**Raw data:**
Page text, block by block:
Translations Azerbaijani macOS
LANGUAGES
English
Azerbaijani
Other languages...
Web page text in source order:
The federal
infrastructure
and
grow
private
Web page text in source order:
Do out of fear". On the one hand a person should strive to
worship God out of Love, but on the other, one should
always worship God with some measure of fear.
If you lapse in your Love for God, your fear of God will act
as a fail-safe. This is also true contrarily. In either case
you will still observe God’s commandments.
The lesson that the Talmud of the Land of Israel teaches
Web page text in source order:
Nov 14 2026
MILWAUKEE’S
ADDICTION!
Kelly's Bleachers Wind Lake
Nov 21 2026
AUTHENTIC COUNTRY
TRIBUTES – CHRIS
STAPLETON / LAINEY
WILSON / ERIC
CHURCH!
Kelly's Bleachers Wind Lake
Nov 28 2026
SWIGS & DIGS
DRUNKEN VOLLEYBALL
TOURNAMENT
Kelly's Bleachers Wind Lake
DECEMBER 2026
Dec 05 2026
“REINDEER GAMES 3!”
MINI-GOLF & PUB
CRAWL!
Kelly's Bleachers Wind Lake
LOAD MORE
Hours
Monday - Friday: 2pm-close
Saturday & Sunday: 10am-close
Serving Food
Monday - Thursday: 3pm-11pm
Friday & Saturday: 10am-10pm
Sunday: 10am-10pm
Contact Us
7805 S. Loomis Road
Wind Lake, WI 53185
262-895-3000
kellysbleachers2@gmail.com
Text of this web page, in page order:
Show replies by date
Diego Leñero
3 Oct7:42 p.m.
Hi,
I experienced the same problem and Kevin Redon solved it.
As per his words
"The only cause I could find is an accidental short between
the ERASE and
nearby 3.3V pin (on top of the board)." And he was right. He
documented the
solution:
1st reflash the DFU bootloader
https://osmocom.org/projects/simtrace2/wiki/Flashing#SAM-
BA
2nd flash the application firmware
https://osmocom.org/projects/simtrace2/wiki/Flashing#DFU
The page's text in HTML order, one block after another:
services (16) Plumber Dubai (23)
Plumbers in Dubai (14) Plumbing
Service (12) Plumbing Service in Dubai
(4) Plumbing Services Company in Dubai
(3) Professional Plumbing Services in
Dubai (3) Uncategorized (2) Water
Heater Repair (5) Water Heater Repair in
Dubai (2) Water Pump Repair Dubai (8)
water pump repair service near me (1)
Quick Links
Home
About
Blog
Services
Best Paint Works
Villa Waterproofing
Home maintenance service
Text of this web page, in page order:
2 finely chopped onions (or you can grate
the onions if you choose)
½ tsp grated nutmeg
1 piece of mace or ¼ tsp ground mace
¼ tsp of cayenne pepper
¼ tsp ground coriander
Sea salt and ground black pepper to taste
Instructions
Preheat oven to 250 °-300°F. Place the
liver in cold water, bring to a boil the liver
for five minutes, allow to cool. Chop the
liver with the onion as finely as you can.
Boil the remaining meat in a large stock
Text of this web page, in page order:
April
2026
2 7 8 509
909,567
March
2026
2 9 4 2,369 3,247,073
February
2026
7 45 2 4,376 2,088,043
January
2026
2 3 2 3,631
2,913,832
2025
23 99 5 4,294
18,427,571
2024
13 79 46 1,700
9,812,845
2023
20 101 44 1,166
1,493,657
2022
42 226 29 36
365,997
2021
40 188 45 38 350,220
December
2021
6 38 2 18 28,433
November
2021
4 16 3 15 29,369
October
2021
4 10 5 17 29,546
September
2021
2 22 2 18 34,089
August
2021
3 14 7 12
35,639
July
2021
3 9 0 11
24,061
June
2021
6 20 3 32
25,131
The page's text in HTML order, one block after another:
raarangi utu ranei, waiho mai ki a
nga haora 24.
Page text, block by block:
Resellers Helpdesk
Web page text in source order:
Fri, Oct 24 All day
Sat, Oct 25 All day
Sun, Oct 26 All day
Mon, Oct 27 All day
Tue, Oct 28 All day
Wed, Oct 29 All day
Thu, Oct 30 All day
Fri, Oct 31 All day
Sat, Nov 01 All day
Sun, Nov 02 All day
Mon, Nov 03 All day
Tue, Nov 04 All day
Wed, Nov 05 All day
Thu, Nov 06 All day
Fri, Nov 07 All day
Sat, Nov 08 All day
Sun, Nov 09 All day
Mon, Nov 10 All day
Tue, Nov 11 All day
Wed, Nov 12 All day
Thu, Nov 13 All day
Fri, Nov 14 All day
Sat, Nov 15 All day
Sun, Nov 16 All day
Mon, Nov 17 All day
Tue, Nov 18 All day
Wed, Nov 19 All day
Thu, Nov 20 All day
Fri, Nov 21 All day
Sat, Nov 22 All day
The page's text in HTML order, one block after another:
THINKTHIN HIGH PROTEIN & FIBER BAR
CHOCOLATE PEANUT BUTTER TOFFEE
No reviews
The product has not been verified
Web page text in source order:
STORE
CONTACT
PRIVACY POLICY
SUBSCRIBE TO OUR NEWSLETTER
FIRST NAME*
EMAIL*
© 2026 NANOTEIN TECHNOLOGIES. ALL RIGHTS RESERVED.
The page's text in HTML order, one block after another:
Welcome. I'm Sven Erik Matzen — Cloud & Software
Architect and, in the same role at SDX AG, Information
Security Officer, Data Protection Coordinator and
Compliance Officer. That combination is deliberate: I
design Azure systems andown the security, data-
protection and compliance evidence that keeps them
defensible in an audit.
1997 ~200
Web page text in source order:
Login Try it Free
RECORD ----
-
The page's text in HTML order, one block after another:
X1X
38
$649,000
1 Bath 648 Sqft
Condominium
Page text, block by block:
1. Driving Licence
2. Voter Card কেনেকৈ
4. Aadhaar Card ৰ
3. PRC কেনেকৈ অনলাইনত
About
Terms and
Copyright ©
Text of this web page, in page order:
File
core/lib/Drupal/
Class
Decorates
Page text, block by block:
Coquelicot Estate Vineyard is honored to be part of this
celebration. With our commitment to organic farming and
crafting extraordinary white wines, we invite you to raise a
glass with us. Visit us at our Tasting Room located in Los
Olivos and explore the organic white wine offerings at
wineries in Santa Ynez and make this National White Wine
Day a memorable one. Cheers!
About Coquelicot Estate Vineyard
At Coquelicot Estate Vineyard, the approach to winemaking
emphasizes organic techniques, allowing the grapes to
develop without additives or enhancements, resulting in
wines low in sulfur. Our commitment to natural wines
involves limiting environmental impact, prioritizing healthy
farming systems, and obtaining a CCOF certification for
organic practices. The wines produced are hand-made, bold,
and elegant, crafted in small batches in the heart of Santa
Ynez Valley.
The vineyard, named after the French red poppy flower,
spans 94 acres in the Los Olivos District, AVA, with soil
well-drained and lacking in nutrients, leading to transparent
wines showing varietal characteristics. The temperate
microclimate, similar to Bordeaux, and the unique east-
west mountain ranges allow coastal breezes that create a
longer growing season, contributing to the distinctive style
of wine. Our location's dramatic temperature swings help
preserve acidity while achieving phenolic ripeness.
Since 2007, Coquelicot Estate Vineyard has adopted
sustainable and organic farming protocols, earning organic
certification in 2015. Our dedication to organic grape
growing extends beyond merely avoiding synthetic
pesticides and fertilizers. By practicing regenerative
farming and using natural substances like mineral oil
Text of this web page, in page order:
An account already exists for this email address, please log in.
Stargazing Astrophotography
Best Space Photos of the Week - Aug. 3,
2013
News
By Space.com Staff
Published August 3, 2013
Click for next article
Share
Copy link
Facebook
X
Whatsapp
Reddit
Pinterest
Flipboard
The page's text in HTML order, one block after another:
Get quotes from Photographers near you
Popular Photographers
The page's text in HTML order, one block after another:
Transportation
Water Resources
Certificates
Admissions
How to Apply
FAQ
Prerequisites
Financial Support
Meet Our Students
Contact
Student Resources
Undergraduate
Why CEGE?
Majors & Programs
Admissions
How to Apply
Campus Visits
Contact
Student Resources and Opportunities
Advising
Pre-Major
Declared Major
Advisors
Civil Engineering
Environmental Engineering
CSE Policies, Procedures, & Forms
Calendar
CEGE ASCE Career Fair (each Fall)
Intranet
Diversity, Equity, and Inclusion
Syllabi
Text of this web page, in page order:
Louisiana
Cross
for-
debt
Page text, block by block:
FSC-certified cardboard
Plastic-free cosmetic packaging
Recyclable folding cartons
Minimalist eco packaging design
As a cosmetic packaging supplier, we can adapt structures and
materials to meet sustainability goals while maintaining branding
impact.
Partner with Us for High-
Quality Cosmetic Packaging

**Your assignment:** Above are the records; from them, give again exactly the lines from the one containing "of wine. Our" to the one containing "farming and using", both lines included, and nothing more.

**Reply to the exercise:**
of wine. Our location's dramatic temperature swings help
preserve acidity while achieving phenolic ripeness.
Since 2007, Coquelicot Estate Vineyard has adopted
sustainable and organic farming protocols, earning organic
certification in 2015. Our dedication to organic grape
growing extends beyond merely avoiding synthetic
pesticides and fertilizers. By practicing regenerative
farming and using natural substances like mineral oil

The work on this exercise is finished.